The 1-sigma bias change is non-linear in time: VTE_BIAS_UNC = 0.01 m²/s does not mean the bias can move 10 cm per second.

Elapsed time	$σ_{b i a s}$ with `VTE_BIAS_UNC = 0.01` m²/s	$σ_{b i a s}$ with `VTE_BIAS_UNC = 0.001` m²/s (default)	$σ_{b i a s}$ with `VTE_BIAS_UNC = 0.0001` m²/s (min)
1 s	$\sqrt{0.01} \approx 0.10$ m	$\sqrt{0.001} \approx 0.032$ m	$\sqrt{0.0001} = 0.01$ m
10 s	$\sqrt{0.10} \approx 0.32$ m	$\sqrt{0.01} \approx 0.10$ m	$\sqrt{0.001} \approx 0.032$ m
36 s	$\sqrt{0.36} = 0.60$ m	$\sqrt{0.036} \approx 0.19$ m	$\sqrt{0.0036} = 0.06$ m
100 s	$\sqrt{1.0} = 1.00$ m	$\sqrt{0.1} \approx 0.32$ m	$\sqrt{0.01} = 0.10$ m

Pick VTE_BIAS_UNC so that the 1-sigma drift over a representative interval matches the realistic physical drift of the absolute reference (target GNSS or mission waypoint, relative to the vision frame). For consumer GNSS this is typically a few centimetres over tens of seconds. RTK is even slower.

Symptoms and fixes:

Symptom	Likely cause	Fix
`vte_position.bias` jumps to chase a single bad vision sample that just passed the VTE_POS_NIS_THRE gate.	`VTE_BIAS_UNC` too high; bias variance dominates the response to vision innovations.	Lower `VTE_BIAS_UNC`.
`vte_position.bias` never settles after activation and keeps drifting on a stationary target.	`VTE_BIAS_UNC` too low; bias variance is too tight to absorb legitimate slow corrections.	Raise `VTE_BIAS_UNC`.
Bias activates correctly but corrected GNSS drifts visibly during a vision dropout.	`VTE_BIAS_UNC` allows more drift than the real receiver; bias overfit to recent vision.	Lower `VTE_BIAS_UNC`. Combine with a stricter VTE_POS_NIS_THRE or a higher VTE_EVP_NOISE floor to keep borderline vision samples out of the bias state.

VTE_BIAS_UNC complements the outlier-rejection gate (VTE_POS_NIS_THRE) and the vision-noise floor (VTE_EVP_NOISE). A well-tuned filter combines all three: a realistic bias variance rate, a sensible NIS threshold, and a vision-noise floor that matches the actual quality of the relative-position sensor.

Tuning the Yaw Rate

The yaw filter uses VTE_YAW_ACC_UNC as the spectral density of white yaw-acceleration noise that drives the yaw-rate state. The same variance-rate rule applies to yaw-rate growth.

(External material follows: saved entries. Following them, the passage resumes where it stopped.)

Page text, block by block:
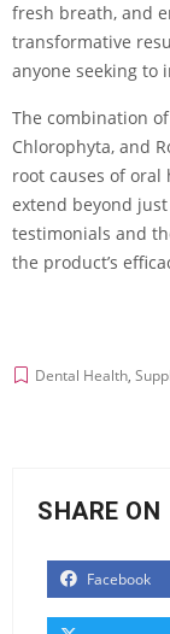
fresh breath, and
transformative
anyone seeking to
The combination
Chlorophyta, and
root causes of
extend beyond
testimonials and
the product’s
Dental Health,
SHARE ON
Facebook
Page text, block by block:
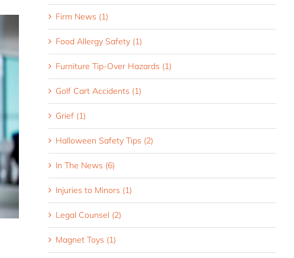
Firm News (1)
Food Allergy Safety (1)
Furniture Tip-Over Hazards (1)
Golf Cart Accidents (1)
Grief (1)
Halloween Safety Tips (2)
In The News (6)
Injuries to Minors (1)
Legal Counsel (2)
Magnet Toys (1)
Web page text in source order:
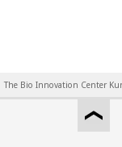
The Bio Innovation Center
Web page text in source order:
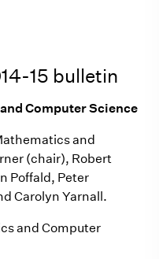
15 bulletin
Computer Science
and
(chair), Robert
Poffald, Peter
Carolyn Yarnall.
and Computer
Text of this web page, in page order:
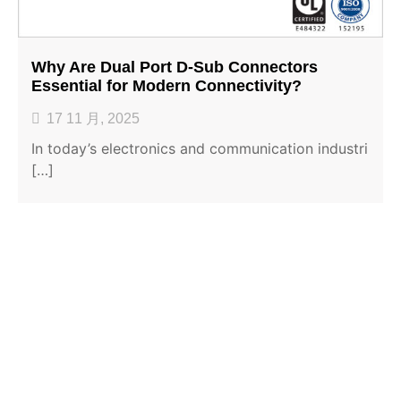
Why Are Dual Port D-Sub Connectors
Essential for Modern Connectivity?
17 11 月, 2025
In today’s electronics and communication industri
[…]
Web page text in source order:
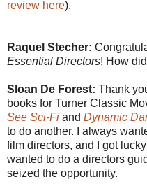
review here).
Raquel Stecher:
Essential Directors! How
Sloan De Forest: Thank
books for Turner Classic
See Sci-Fi and Dynamic
to do another. I always
film directors, and I got
wanted to do a directors
seized the opportunity.
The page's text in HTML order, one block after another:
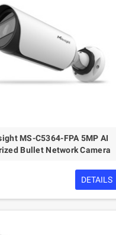
MS-C5364-FPA 5MP AI
Bullet Network Camera
DETAILS
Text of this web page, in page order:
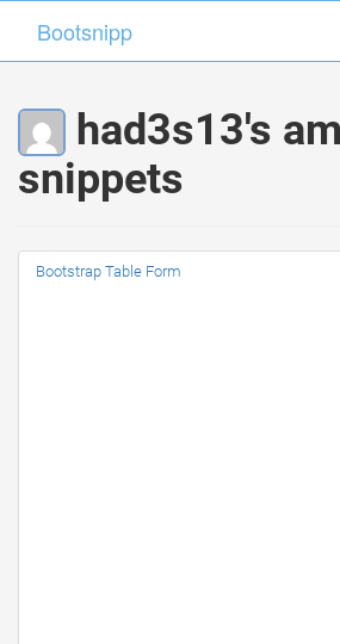
Bootsnipp
had3s13's
snippets
Bootstrap Table Form
Bootsnipp
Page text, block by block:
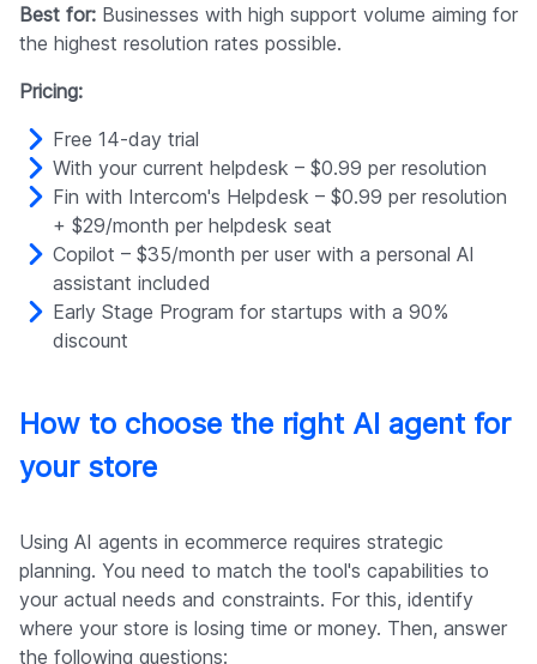
Best for: Businesses with high support volume aiming for
the highest resolution rates possible.
Pricing:
Free 14-day trial
With your current helpdesk – $0.99 per resolution
Fin with Intercom's Helpdesk – $0.99 per resolution
+ $29/month per helpdesk seat
Copilot – $35/month per user with a personal AI
assistant included
Early Stage Program for startups with a 90%
discount
How to choose the right AI agent for
your store
Using AI agents in ecommerce requires strategic
planning. You need to match the tool's capabilities to
your actual needs and constraints. For this, identify
where your store is losing time or money. Then, answer
the following questions:
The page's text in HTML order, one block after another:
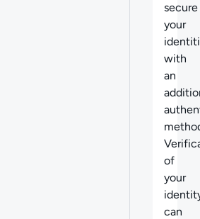
secure
your
with
an
of
your
can
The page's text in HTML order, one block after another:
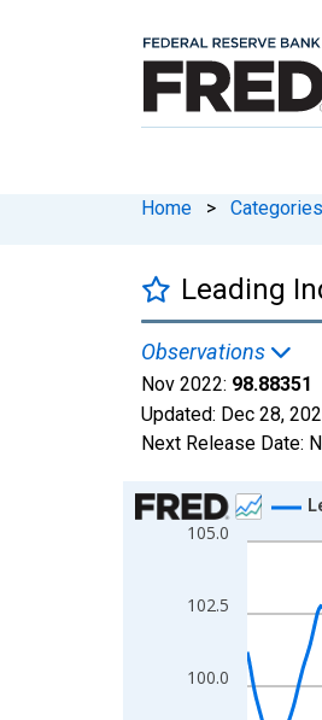
Home > Categories
Leading
Observations
Nov 2022: 98.88351
Updated: Dec 28,
Next Release Date:
Chart
Line chart with 684
The chart has 1 X
The chart has 2 Y
100.0
102.5
105.0
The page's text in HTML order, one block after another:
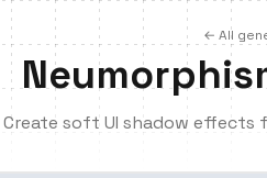
← All
Create soft UI shadow
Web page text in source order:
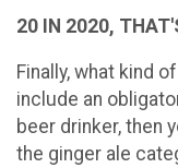
20 IN 2020,
Finally, what kind
include an
beer drinker, then
the ginger ale
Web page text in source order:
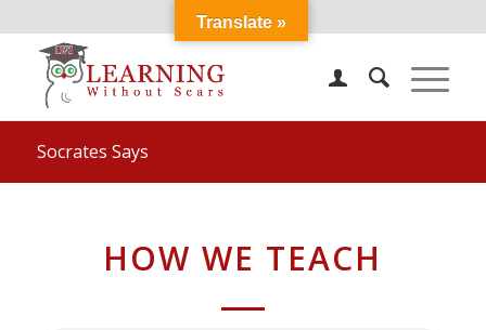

Worked example. With the default 0.004 rad²/s³, the 1-sigma yaw-rate change the filter allows is about 3.6 deg/s after 1 s and 11.5 deg/s after 10 s, which is plenty of slack for a static target. A value of 0.04 allows an order of magnitude more (about 11.5 deg/s already after one second), which makes the filter chase every yaw observation rather than hold the predicted heading.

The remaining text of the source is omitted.